Ce que Marie a choisi, c'est d'habiter son présent. Ce que Marthe n'arrive pas à faire, c'est d'habiter son propre présent, qui peut aussi bien être le présent du service. Marthe a l'impression de ne pas avoir choisi ce qu'elle fait. Elle râle donc pour ce qu'elle "doit" faire.
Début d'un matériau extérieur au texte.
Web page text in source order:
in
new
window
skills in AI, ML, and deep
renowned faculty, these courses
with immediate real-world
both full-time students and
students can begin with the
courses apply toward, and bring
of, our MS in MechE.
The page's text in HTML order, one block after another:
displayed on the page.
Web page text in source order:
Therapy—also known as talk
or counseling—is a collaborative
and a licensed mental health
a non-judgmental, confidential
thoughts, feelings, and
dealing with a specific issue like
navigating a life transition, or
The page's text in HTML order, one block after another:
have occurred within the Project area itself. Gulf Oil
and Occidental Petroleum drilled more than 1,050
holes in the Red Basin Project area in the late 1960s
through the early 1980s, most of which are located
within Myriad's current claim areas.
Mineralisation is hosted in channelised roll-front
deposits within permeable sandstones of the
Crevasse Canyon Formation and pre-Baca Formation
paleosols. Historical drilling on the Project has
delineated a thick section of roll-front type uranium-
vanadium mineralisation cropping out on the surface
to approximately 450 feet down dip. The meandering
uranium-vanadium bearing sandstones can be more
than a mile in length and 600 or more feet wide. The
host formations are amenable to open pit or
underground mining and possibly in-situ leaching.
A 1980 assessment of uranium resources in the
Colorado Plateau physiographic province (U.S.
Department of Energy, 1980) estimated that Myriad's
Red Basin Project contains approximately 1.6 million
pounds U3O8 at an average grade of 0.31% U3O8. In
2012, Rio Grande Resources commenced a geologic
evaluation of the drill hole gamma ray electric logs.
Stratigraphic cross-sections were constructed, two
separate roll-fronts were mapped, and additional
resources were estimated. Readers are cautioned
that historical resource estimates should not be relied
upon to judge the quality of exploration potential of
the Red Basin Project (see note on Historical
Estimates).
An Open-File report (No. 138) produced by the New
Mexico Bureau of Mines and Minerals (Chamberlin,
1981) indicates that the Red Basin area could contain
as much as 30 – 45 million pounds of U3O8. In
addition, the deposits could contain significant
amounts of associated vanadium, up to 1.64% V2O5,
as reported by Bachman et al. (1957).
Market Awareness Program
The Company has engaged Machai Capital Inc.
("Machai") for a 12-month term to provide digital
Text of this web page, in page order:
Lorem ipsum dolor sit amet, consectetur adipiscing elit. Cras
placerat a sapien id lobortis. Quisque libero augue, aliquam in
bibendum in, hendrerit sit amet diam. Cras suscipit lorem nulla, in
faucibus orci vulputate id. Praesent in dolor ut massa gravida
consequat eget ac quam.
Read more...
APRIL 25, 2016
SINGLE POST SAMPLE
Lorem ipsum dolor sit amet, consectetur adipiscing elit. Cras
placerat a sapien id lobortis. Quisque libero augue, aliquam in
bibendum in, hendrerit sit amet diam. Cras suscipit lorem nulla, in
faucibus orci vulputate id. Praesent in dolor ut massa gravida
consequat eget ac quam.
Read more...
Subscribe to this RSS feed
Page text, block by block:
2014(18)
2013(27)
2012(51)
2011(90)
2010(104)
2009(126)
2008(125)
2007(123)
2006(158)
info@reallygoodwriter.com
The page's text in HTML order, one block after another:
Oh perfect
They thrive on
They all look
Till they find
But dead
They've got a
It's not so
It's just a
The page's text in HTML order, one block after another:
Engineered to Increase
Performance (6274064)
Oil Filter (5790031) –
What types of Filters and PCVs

Elle râle pour ce que les autres ne viennent pas faire avec elle.
Comment prenons-nous la vie ? Comment choisissons-nous d'habiter notre présent ? Comme catéchumène, comment vais-je vivre mon année de catéchisme ? Comme une corvée que d'autres ne font pas ou comme un moment où profiter de découvrir quelque chose à vivre avec des copains ?
Comme mère de famille, comment est-ce que je vis mes activités ? Comme des corvées, avec des courses, du ménage, du travail, ou bien comme des moyens de faire plaisir à ceux que j'aime ?
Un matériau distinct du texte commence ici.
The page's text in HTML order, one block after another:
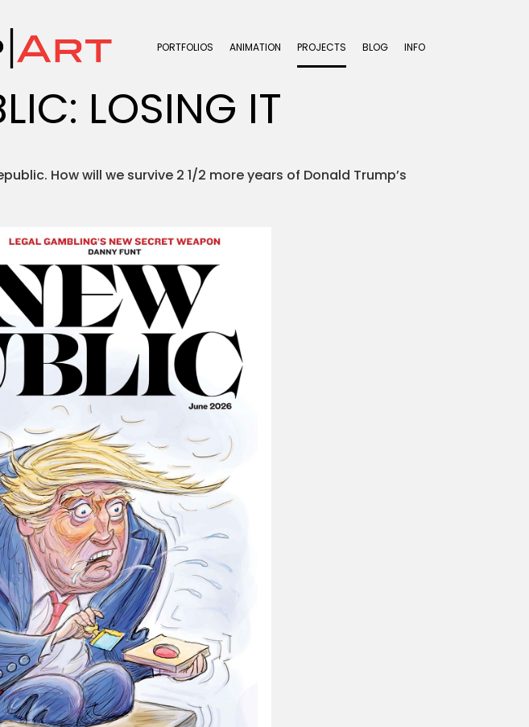
PORTFOLIOS ANIMATION PROJECTS BLOG INFO
LOSING IT
How will we survive 2 1/2 more years of Donald Trump’s
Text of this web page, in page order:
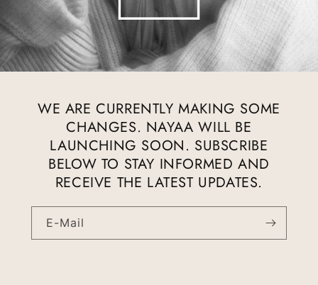
WE ARE CURRENTLY MAKING SOME
CHANGES. NAYAA WILL BE
LAUNCHING SOON. SUBSCRIBE
BELOW TO STAY INFORMED AND
RECEIVE THE LATEST UPDATES.
E-Mail
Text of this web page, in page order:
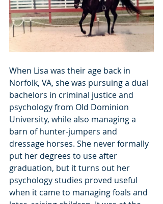
When Lisa was their age back in
Norfolk, VA, she was pursuing a dual
bachelors in criminal justice and
psychology from Old Dominion
University, while also managing a
barn of hunter-jumpers and
dressage horses. She never formally
put her degrees to use after
graduation, but it turns out her
psychology studies proved useful
when it came to managing foals and
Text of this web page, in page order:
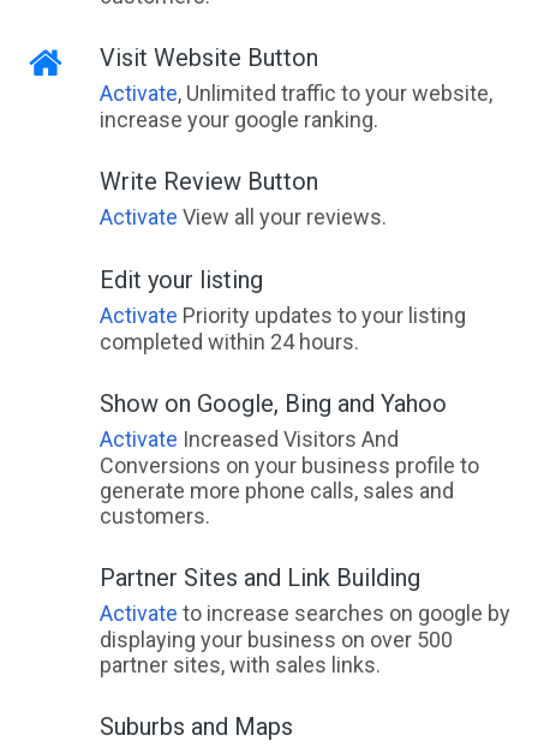
Visit Website Button
Activate, Unlimited traffic to your website,
increase your google ranking.
Write Review Button
Activate View all your reviews.
Edit your listing
Activate Priority updates to your listing
completed within 24 hours.
Show on Google, Bing and Yahoo
Activate Increased Visitors And
Conversions on your business profile to
generate more phone calls, sales and
customers.
Partner Sites and Link Building
Activate to increase searches on google by
displaying your business on over 500
partner sites, with sales links.
Suburbs and Maps
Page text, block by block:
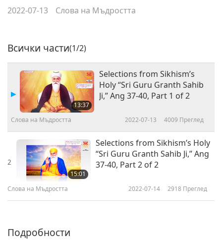
2022-07-13 Слова на Мъдростта
Всички части(1/2)
13:37
Selections from Sikhism’s
Holy “Sri Guru Granth Sahib
Ji,” Ang 37-40, Part 1 of 2
Слова на Мъдростта 2022-07-13 4009 Преглед
2
15:01
Selections from Sikhism’s Holy
“Sri Guru Granth Sahib Ji,” Ang
37-40, Part 2 of 2
Слова на Мъдростта 2022-07-14 2918 Преглед
Подробности
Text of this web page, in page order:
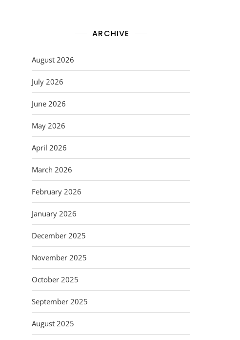
ARCHIVE
August 2026
July 2026
June 2026
May 2026
April 2026
March 2026
February 2026
January 2026
December 2025
November 2025
October 2025
September 2025
August 2025
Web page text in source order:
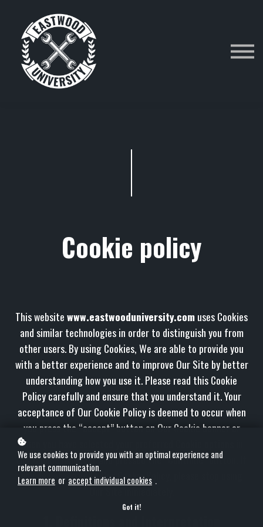
Cookie policy
This websitewww.eastwooduniversity.comuses Cookies
and similar technologies in order to distinguish you from
other users. By using Cookies, We are able to provide you
with a better experience and to improve Our Site by better
understanding how you use it. Please read this Cookie
Policy carefully and ensure that you understand it. Your
acceptance of Our Cookie Policy is deemed to occur when
you press the “accept” button on Our Cookie banner or
when you have selected your preferred Cookie options in
Our Cookie manager and pressed the “Continue” button. If
you do not agree to Our Cookie Policy, please stop using
We use cookies to provide you with an optimal experience and
relevant communication.
Learn more or accept individual cookies .
Got it!
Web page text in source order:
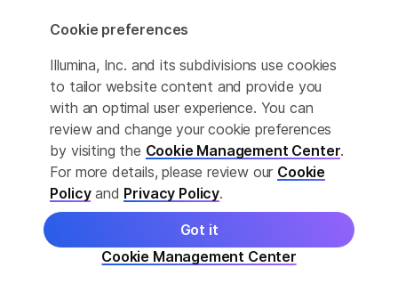
All trademarks are the property of Illumina, Inc. or their
For specific trademark information, see
sapac.illumina.com/company/legal.html.
Cookie Management Center
Privacy Policy
© 2026 Illumina, Inc. All rights reserved.
Cookie preferences
Illumina, Inc. and its subdivisions use cookies
to tailor website content and provide you
with an optimal user experience. You can
review and change your cookie preferences
by visiting the Cookie Management Center.
For more details, please review our Cookie
Policyand Privacy Policy.
Cookie Management Center
Got it
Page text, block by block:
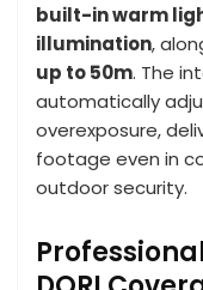
built-in warm
illumination,
up to 50m. The
automatically
overexposure,
footage even in
outdoor security.
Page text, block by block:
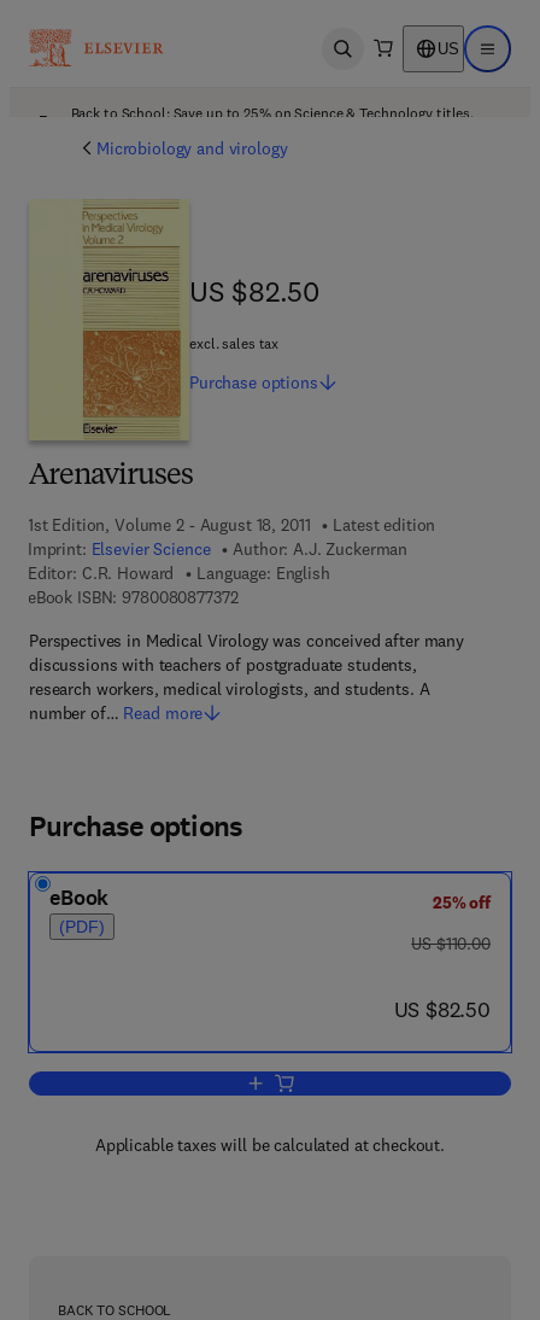
Open search US Open
Back to School: Save up to 25% on Science & Technology titles.
Microbiology and virology
Arenaviruses
1st Edition, Volume 2 - August 18, 2011
Latest edition
Imprint: Elsevier Science Author: A.J. Zuckerman
Editor: C.R. Howard
Language: English
eBook ISBN: 97800808773729 7 8 - 0 - 0 8 - 0 8 7 7 3 7 - 2
Perspectives in Medical Virology was conceived after many
discussions with teachers of postgraduate students,
research workers, medical virologists, and students. A
number of… Read more
US $82.50
US $82.50
excl. sales tax
Purchase options
Purchase options
eBook
(PDF)
25% off
was US $110.00
US $110.00
now US $82.50
US $82.50
Add to cart, Arenaviruses
Applicable taxes will be calculated at checkout.
BACK TO SCHOOL

Comme père de famille, comme employé, comme patron, qu'est-ce que j'ai ? De dures journées pour avoir de quoi boucler les fins de mois et ça ne suffit pas toujours ou une façon de participer à la construction de la société, de mon entreprise, d'un projet ?
Marie habite son écoute de Jésus et elle se sent bien. Marthe n'arrive pas à habiter son service et elle se sent mal. Jésus n'oppose pas action et écoute. Il nous invite à habiter pleinement chaque geste, chaque activité que nous faisons au fil du temps. Habiter pleinement notre présent, c'est la bonne part et elle ne sera pas retirée à ceux qui l'ont trouvée.
Jésus nous invite à trouver comment habiter notre vie, en choisissant ce que nous faisons, en comprenant pourquoi nous faisons les choses, en orientant nos actions vers un but. A partir de cela, il n'y a aucune activité inutile ou dégradante. Tout prend sens et nous avons trouvé la meilleure part.